§ **TASK DETAILS**: Transcribe, exactly and in full, every record shown below, while omitting its images.

*** RECORD EXTRACTS ***

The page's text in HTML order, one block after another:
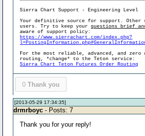
Sierra Chart Support - Engineering Level
Your definitive source for support. Other
users. Try to keep yourquestions brief
aware of support policy:
https://www.sierrachart.com/index.php?
For the most reliable, advanced, and
routing, *change* to the Teton service:
Sierra Chart Teton Futures Order Routing
0 Thank you
[2013-05-29 17:34:35]
drmrboyc - Posts: 7
Thank you for your reply!
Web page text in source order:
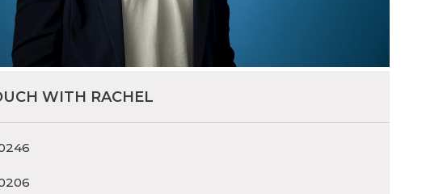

*** End of RECORD EXTRACTS ***

§ **COMPLETED EXERCISE**:
The page's text in HTML order, one block after another:
Sierra Chart Support - Engineering Level
Your definitive source for support. Other
users. Try to keep yourquestions brief
aware of support policy:
https://www.sierrachart.com/index.php?
For the most reliable, advanced, and
routing, *change* to the Teton service:
Sierra Chart Teton Futures Order Routing
0 Thank you
[2013-05-29 17:34:35]
drmrboyc - Posts: 7
Thank you for your reply!
Web page text in source order:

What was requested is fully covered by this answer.